▼

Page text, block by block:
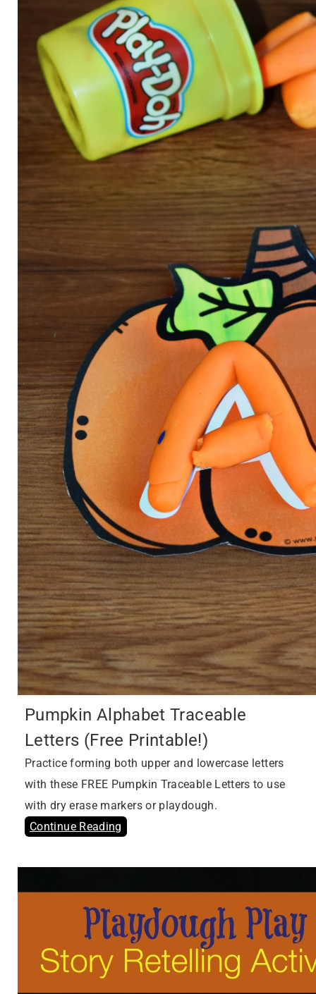
Pumpkin Alphabet Traceable
Letters (Free Printable!)
Practice forming both upper and lowercase letters
with these FREE Pumpkin Traceable Letters to use
with dry erase markers or playdough.
Continue Reading
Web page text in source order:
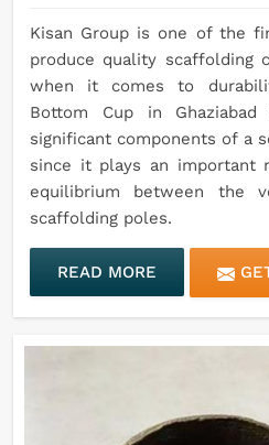
Kisan Group is one of the
produce quality scaffolding
when it comes to
Bottom Cup in
significant components of a
since it plays an important
equilibrium between the
scaffolding poles.
READ MORE
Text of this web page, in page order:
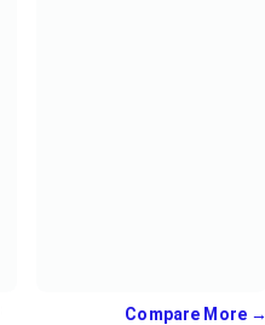
Compare More →
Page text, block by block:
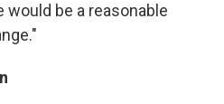
be a reasonable

▲

**DIRECTIONS**:
Write out the material exactly as it stands, omitting every picture.

**ANSWER SPACE**:
Page text, block by block:
Pumpkin Alphabet Traceable
Letters (Free Printable!)
Practice forming both upper and lowercase letters
with these FREE Pumpkin Traceable Letters to use
with dry erase markers or playdough.
Continue Reading
Web page text in source order:
Kisan Group is one of the
produce quality scaffolding
when it comes to
Bottom Cup in
significant components of a
since it plays an important
equilibrium between the
scaffolding poles.
READ MORE
Text of this web page, in page order:
Compare More →
Page text, block by block:
be a reasonable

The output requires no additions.